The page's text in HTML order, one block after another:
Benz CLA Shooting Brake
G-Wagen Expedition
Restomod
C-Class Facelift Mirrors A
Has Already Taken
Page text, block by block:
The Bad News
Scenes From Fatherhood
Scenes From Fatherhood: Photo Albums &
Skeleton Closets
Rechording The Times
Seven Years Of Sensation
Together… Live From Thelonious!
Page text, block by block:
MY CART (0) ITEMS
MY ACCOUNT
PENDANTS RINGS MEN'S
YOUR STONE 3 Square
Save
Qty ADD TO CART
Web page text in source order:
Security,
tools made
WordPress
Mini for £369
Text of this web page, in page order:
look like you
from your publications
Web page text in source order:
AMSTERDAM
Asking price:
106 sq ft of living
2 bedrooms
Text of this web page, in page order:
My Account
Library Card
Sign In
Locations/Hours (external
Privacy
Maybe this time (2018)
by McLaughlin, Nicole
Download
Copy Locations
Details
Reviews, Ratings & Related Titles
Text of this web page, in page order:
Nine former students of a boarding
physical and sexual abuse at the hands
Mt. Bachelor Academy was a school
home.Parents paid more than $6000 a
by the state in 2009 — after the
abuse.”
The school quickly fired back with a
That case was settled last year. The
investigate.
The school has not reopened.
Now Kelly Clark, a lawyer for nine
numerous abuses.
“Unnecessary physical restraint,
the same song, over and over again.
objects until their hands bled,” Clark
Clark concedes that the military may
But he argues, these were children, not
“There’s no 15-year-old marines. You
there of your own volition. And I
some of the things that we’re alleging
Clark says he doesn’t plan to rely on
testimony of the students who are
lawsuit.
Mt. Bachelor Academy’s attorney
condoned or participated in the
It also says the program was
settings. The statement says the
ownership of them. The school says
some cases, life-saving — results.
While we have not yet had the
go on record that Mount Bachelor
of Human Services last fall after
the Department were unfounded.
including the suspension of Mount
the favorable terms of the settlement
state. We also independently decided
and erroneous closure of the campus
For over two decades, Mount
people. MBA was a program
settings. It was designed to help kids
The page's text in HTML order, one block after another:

• _Task details_
In full and without alteration, transcribe the listing above.

• _Solution_
The page's text in HTML order, one block after another:
Benz CLA Shooting Brake
G-Wagen Expedition
Restomod
C-Class Facelift Mirrors A
Has Already Taken
Page text, block by block:
The Bad News
Scenes From Fatherhood
Scenes From Fatherhood: Photo Albums &
Skeleton Closets
Rechording The Times
Seven Years Of Sensation
Together… Live From Thelonious!
Page text, block by block:
MY CART (0) ITEMS
MY ACCOUNT
PENDANTS RINGS MEN'S
YOUR STONE 3 Square
Save
Qty ADD TO CART
Web page text in source order:
Security,
tools made
WordPress
Mini for £369
Text of this web page, in page order:
look like you
from your publications
Web page text in source order:
AMSTERDAM
Asking price:
106 sq ft of living
2 bedrooms
Text of this web page, in page order:
My Account
Library Card
Sign In
Locations/Hours (external
Privacy
Maybe this time (2018)
by McLaughlin, Nicole
Download
Copy Locations
Details
Reviews, Ratings & Related Titles
Text of this web page, in page order:
Nine former students of a boarding
physical and sexual abuse at the hands
Mt. Bachelor Academy was a school
home.Parents paid more than $6000 a
by the state in 2009 — after the
abuse.”
The school quickly fired back with a
That case was settled last year. The
investigate.
The school has not reopened.
Now Kelly Clark, a lawyer for nine
numerous abuses.
“Unnecessary physical restraint,
the same song, over and over again.
objects until their hands bled,” Clark
Clark concedes that the military may
But he argues, these were children, not
“There’s no 15-year-old marines. You
there of your own volition. And I
some of the things that we’re alleging
Clark says he doesn’t plan to rely on
testimony of the students who are
lawsuit.
Mt. Bachelor Academy’s attorney
condoned or participated in the
It also says the program was
settings. The statement says the
ownership of them. The school says
some cases, life-saving — results.
While we have not yet had the
go on record that Mount Bachelor
of Human Services last fall after
the Department were unfounded.
including the suspension of Mount
the favorable terms of the settlement
state. We also independently decided
and erroneous closure of the campus
For over two decades, Mount
people. MBA was a program
settings. It was designed to help kids
The page's text in HTML order, one block after another:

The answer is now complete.